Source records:
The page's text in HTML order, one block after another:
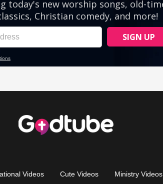
Videos Cute Videos Ministry Videos
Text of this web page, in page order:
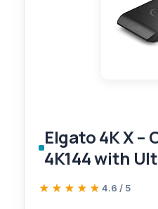
Elgato 4K X –
4K144 with
Latency on
★★★★★
★★★★★ 4.6 / 5
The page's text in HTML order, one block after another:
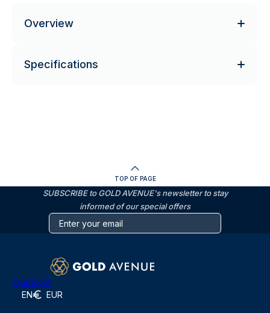
Overview
Specifications
TOP OF PAGE
SUBSCRIBE to GOLD AVENUE's newsletter to stay
informed of our special offers
Trustpilot
EN EUR
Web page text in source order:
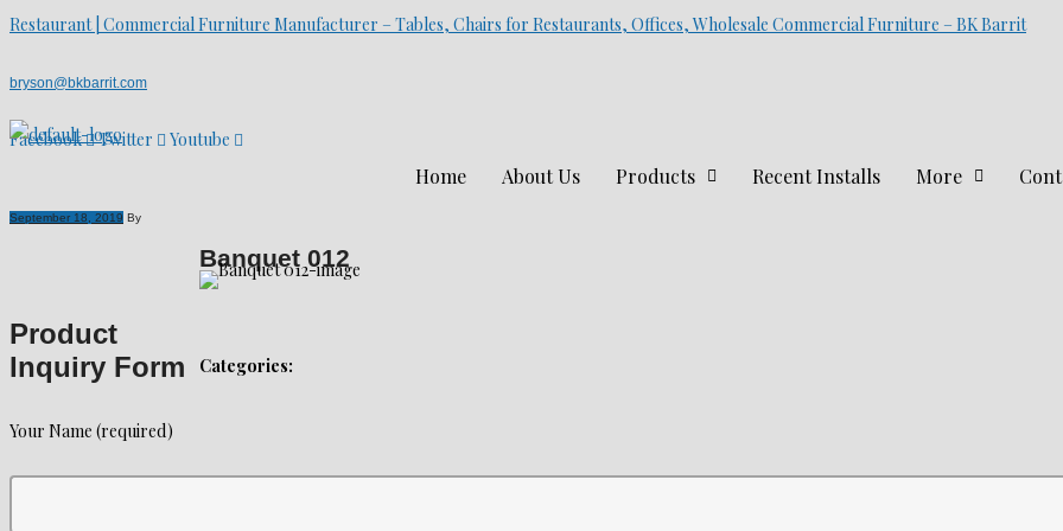
Restaurant | Commercial Furniture Manufacturer – Tables, Chairs for Restaurants, Offices, Wholesale Commercial Furniture – BK Barrit
bryson@bkbarrit.com
Facebook Twitter Youtube
Home About Us Products Recent Installs More
September 18, 2019 By
Banquet 012
Categories:
Product
Inquiry Form
Your Name (required)
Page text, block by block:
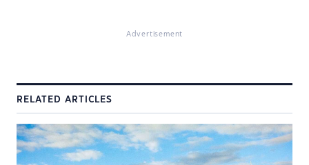
Advertisement
RELATED ARTICLES
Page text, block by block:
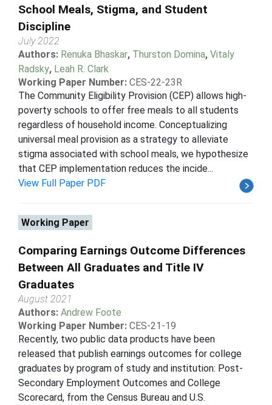
School Meals, Stigma, and Student
Discipline
July 2022
Authors: Renuka Bhaskar, Thurston Domina, Vitaly
Radsky, Leah R. Clark
Working Paper Number: CES-22-23R
The Community Eligibility Provision (CEP) allows high-
poverty schools to offer free meals to all students
regardless of household income. Conceptualizing
universal meal provision as a strategy to alleviate
stigma associated with school meals, we hypothesize
that CEP implementation reduces the incide...
View Full Paper PDF
Working Paper
Comparing Earnings Outcome Differences
Between All Graduates and Title IV
Graduates
August 2021
Authors: Andrew Foote
Working Paper Number: CES-21-19
Recently, two public data products have been
released that publish earnings outcomes for college
graduates by program of study and institution: Post-
Secondary Employment Outcomes and College
Scorecard, from the Census Bureau and U.S.
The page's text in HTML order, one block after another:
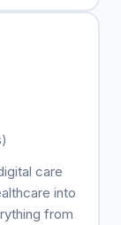
care
into
from
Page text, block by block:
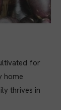
for
home
thrives in
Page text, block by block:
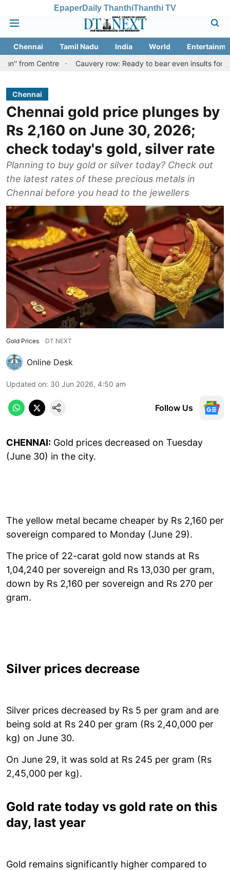
EpaperDaily ThanthiThanthi TV
Chennai Tamil Nadu India World
Cauvery row: Ready to bear even insults for people of
Chennai
Chennai gold price plunges by
Rs 2,160 on June 30, 2026;
check today's gold, silver rate
Planning to buy gold or silver today? Check out
the latest rates of these precious metals in
Chennai before you head to the jewellers
Gold Prices DT NEXT
Online Desk
Updated on: 30 Jun 2026, 4:50 am
Follow Us
CHENNAI: Gold prices decreased on Tuesday
(June 30) in the city.
The yellow metal became cheaper by Rs 2,160 per
sovereign compared to Monday (June 29).
The price of 22-carat gold now stands at Rs
1,04,240 per sovereign and Rs 13,030 per gram,
down by Rs 2,160 per sovereign and Rs 270 per
gram.
Silver prices decrease
Silver prices decreased by Rs 5 per gram and are
being sold at Rs 240 per gram (Rs 2,40,000 per
kg) on June 30.
On June 29, it was sold at Rs 245 per gram (Rs
2,45,000 per kg).
Gold rate today vs gold rate on this
day, last year
Gold remains significantly higher compared to
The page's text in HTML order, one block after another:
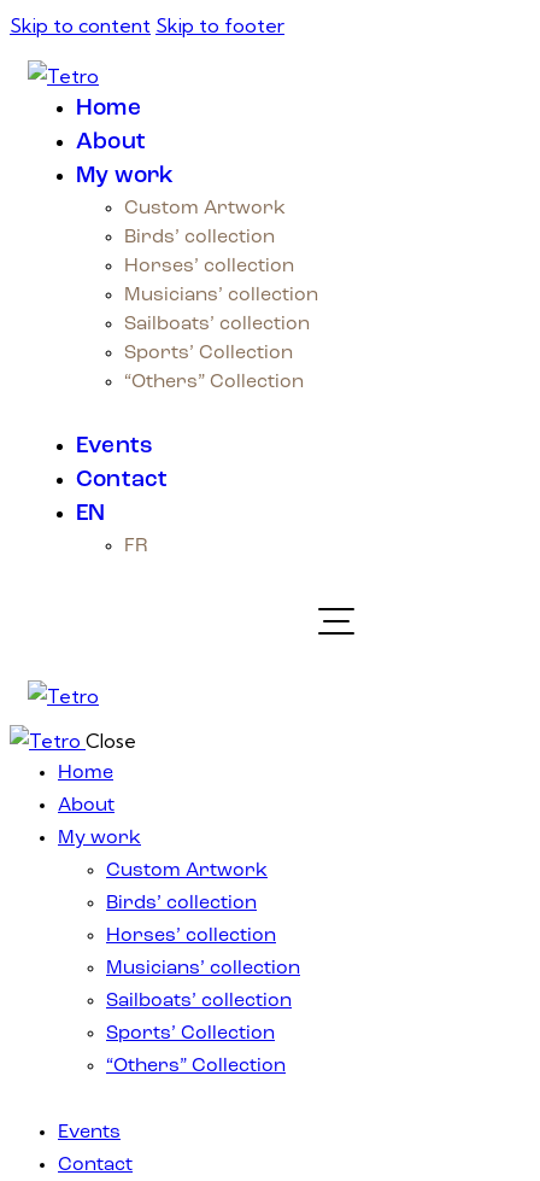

● **To do**
An exact copy of every line above, minus the pictures, is the required output.

● **Answer section**
The page's text in HTML order, one block after another:
Videos Cute Videos Ministry Videos
Text of this web page, in page order:
Elgato 4K X –
4K144 with
Latency on
★★★★★
★★★★★ 4.6 / 5
The page's text in HTML order, one block after another:
Overview
Specifications
TOP OF PAGE
SUBSCRIBE to GOLD AVENUE's newsletter to stay
informed of our special offers
Trustpilot
EN EUR
Web page text in source order:
Restaurant | Commercial Furniture Manufacturer – Tables, Chairs for Restaurants, Offices, Wholesale Commercial Furniture – BK Barrit
bryson@bkbarrit.com
Facebook Twitter Youtube
Home About Us Products Recent Installs More
September 18, 2019 By
Banquet 012
Categories:
Product
Inquiry Form
Your Name (required)
Page text, block by block:
Advertisement
RELATED ARTICLES
Page text, block by block:
School Meals, Stigma, and Student
Discipline
July 2022
Authors: Renuka Bhaskar, Thurston Domina, Vitaly
Radsky, Leah R. Clark
Working Paper Number: CES-22-23R
The Community Eligibility Provision (CEP) allows high-
poverty schools to offer free meals to all students
regardless of household income. Conceptualizing
universal meal provision as a strategy to alleviate
stigma associated with school meals, we hypothesize
that CEP implementation reduces the incide...
View Full Paper PDF
Working Paper
Comparing Earnings Outcome Differences
Between All Graduates and Title IV
Graduates
August 2021
Authors: Andrew Foote
Working Paper Number: CES-21-19
Recently, two public data products have been
released that publish earnings outcomes for college
graduates by program of study and institution: Post-
Secondary Employment Outcomes and College
Scorecard, from the Census Bureau and U.S.
The page's text in HTML order, one block after another:
care
into
from
Page text, block by block:
for
home
thrives in
Page text, block by block:
EpaperDaily ThanthiThanthi TV
Chennai Tamil Nadu India World
Cauvery row: Ready to bear even insults for people of
Chennai
Chennai gold price plunges by
Rs 2,160 on June 30, 2026;
check today's gold, silver rate
Planning to buy gold or silver today? Check out
the latest rates of these precious metals in
Chennai before you head to the jewellers
Gold Prices DT NEXT
Online Desk
Updated on: 30 Jun 2026, 4:50 am
Follow Us
CHENNAI: Gold prices decreased on Tuesday
(June 30) in the city.
The yellow metal became cheaper by Rs 2,160 per
sovereign compared to Monday (June 29).
The price of 22-carat gold now stands at Rs
1,04,240 per sovereign and Rs 13,030 per gram,
down by Rs 2,160 per sovereign and Rs 270 per
gram.
Silver prices decrease
Silver prices decreased by Rs 5 per gram and are
being sold at Rs 240 per gram (Rs 2,40,000 per
kg) on June 30.
On June 29, it was sold at Rs 245 per gram (Rs
2,45,000 per kg).
Gold rate today vs gold rate on this
day, last year
Gold remains significantly higher compared to
The page's text in HTML order, one block after another:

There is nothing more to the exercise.